The Dark House eBook

This eBook from the Gutenberg Project consists of approximately 357 pages of information about The Dark House.

So after that one time he kept away.  But he could always see the room and Francey working there, and the slender, joyful body of the faun poised on the verge of its mystic dance.

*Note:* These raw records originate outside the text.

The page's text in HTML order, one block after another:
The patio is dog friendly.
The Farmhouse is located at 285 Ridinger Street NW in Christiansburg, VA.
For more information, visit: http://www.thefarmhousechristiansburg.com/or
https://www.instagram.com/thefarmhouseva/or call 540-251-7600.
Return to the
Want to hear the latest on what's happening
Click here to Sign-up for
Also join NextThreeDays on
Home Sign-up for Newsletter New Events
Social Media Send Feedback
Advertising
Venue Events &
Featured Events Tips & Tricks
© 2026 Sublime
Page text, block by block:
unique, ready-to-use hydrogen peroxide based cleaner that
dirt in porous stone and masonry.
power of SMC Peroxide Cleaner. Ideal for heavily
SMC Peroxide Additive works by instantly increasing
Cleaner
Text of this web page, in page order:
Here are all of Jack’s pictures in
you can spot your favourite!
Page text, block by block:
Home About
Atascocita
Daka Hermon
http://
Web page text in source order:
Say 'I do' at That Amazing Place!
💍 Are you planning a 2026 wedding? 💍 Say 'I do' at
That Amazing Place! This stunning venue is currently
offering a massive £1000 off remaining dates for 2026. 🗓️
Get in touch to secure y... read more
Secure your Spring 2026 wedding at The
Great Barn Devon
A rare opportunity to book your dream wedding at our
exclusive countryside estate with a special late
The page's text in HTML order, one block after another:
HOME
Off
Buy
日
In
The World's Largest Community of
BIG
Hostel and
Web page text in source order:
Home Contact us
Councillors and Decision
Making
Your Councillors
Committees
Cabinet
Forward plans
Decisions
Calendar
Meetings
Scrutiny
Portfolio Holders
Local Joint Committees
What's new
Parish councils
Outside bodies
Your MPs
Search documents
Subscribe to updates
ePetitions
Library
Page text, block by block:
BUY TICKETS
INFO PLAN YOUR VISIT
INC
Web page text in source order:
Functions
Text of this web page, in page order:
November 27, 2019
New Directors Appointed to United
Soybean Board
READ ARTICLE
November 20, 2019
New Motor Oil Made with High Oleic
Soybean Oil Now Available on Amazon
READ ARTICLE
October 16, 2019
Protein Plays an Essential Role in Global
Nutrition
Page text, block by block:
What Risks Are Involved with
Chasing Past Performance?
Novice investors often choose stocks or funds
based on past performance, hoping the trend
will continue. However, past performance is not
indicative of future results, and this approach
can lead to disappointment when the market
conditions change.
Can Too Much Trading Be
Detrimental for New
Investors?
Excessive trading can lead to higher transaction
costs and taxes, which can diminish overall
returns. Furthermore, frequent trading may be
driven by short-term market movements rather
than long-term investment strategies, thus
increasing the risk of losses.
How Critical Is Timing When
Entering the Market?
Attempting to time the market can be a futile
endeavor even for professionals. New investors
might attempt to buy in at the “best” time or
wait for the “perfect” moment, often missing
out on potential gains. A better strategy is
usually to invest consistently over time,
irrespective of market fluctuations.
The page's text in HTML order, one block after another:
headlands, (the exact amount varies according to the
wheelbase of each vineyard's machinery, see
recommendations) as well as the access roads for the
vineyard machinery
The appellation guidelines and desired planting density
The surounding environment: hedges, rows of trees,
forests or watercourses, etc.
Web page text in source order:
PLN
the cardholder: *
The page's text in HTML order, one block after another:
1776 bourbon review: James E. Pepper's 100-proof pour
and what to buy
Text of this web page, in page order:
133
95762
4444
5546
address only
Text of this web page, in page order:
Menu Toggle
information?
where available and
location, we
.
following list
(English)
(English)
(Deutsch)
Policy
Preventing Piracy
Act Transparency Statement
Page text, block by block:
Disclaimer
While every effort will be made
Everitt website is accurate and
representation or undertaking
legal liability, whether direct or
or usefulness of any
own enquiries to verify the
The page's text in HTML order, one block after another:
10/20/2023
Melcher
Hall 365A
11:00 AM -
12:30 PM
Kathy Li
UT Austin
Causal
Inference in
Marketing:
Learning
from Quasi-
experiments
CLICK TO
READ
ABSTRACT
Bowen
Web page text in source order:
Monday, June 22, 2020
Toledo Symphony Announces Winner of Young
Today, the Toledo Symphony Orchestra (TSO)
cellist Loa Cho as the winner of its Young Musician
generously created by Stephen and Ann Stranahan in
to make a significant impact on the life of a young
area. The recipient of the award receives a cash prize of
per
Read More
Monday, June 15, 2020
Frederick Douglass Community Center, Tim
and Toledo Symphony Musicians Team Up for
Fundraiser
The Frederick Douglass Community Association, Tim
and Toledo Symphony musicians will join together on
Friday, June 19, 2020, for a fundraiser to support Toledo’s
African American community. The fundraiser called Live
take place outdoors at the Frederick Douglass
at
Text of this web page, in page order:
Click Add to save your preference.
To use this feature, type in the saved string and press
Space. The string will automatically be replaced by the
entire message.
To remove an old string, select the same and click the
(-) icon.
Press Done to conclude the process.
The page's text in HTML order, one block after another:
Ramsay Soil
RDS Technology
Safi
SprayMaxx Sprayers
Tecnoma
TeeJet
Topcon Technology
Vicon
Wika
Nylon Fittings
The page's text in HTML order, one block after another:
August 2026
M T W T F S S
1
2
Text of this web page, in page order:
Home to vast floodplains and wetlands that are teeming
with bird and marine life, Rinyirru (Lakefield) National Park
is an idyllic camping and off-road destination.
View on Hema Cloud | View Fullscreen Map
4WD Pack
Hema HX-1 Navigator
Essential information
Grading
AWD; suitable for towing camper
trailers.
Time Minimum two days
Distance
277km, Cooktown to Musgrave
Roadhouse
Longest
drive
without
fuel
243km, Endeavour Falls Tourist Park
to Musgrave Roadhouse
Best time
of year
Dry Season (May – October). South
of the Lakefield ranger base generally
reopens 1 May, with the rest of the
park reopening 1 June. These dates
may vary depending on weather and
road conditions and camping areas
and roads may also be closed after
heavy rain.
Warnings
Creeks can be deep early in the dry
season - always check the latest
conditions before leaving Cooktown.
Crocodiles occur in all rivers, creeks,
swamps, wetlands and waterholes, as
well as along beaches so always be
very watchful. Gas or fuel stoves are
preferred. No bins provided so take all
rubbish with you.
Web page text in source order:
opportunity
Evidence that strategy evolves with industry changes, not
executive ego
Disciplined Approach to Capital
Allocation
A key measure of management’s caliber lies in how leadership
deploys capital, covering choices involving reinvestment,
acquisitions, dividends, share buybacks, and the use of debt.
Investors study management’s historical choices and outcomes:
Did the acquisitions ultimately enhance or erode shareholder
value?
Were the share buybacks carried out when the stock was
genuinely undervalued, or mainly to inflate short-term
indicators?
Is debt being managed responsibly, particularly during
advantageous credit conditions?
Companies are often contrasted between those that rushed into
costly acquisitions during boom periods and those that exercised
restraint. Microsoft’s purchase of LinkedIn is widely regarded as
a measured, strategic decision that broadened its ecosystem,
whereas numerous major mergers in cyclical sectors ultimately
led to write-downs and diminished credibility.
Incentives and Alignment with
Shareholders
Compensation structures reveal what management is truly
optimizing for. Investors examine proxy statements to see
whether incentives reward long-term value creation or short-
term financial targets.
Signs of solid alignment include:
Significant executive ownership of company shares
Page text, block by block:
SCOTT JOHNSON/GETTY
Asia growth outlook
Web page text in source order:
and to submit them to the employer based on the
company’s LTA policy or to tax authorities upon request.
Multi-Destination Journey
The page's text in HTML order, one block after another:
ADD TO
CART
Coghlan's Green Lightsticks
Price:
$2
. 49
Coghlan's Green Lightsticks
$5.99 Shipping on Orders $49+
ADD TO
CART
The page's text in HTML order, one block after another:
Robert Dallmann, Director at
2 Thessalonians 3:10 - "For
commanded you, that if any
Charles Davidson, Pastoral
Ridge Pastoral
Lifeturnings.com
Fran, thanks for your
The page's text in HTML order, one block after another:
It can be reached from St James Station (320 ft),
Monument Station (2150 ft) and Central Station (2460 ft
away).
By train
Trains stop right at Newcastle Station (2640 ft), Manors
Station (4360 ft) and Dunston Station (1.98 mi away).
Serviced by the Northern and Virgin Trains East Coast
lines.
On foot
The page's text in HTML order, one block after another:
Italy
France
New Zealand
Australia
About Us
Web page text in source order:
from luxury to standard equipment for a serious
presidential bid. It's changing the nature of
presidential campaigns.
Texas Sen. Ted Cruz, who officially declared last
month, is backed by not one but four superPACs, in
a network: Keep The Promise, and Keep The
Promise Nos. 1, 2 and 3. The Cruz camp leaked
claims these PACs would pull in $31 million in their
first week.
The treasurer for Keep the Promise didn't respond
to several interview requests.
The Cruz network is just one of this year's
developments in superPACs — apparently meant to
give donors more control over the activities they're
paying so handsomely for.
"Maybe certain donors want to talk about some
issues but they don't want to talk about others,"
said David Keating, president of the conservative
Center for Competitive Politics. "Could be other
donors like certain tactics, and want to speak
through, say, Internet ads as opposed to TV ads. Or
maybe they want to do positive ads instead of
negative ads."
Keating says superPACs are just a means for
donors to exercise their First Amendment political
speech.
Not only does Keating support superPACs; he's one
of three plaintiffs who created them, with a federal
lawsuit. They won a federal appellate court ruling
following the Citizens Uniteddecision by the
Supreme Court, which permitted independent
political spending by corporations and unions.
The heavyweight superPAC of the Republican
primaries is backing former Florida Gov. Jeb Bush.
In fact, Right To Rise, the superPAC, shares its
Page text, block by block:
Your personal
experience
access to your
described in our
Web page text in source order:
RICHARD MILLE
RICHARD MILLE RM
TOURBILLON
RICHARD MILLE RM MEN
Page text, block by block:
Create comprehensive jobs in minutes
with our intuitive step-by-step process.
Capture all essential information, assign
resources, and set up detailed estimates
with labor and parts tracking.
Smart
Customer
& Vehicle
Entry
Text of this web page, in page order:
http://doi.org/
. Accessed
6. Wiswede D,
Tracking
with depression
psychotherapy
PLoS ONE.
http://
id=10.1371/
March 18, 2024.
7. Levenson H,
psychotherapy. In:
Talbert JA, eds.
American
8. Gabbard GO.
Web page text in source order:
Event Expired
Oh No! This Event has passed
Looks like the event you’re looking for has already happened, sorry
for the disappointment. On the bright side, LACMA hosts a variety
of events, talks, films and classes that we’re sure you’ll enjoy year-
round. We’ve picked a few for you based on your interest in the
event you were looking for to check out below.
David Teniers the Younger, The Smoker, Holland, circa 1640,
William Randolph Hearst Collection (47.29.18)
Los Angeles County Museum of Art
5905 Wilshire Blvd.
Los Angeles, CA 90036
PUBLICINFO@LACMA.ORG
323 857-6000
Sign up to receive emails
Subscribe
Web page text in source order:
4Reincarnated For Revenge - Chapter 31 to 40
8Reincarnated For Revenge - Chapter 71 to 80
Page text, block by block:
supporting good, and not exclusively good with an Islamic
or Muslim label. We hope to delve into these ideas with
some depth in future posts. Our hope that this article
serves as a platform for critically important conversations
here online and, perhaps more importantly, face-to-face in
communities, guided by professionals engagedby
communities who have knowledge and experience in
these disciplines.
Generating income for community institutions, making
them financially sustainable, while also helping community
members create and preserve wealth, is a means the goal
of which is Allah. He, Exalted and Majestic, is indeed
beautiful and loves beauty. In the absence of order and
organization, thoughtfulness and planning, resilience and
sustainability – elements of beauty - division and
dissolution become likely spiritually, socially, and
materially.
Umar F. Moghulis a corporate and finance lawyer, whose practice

Once, Francey was too strong for him, and they bought tickets for the theatre, and he sat hunched beside her in the front row of the cheap seats and stared down at the great square of light like an outcast gazing at the golden gates of Paradise.  It was The Tempest, and he hardly understood.  It broke over him in overpowering sound and colour.  He was dazed and blinded.  He forgot Francey.  He sat with his gaunt white face between his bands and watched them pass:  Prospero, Miranda, Ferdinand, Ariel—­figures of a noble, glittering company—­and wretched, uncouth Caliban crouched on the outskirts of their lives, pining for his lost kingdom.  But in the interval he was silent, awkward and heavy with an emotion that could not find an outlet.  He felt her hand close over his—­an, almost anxious hand.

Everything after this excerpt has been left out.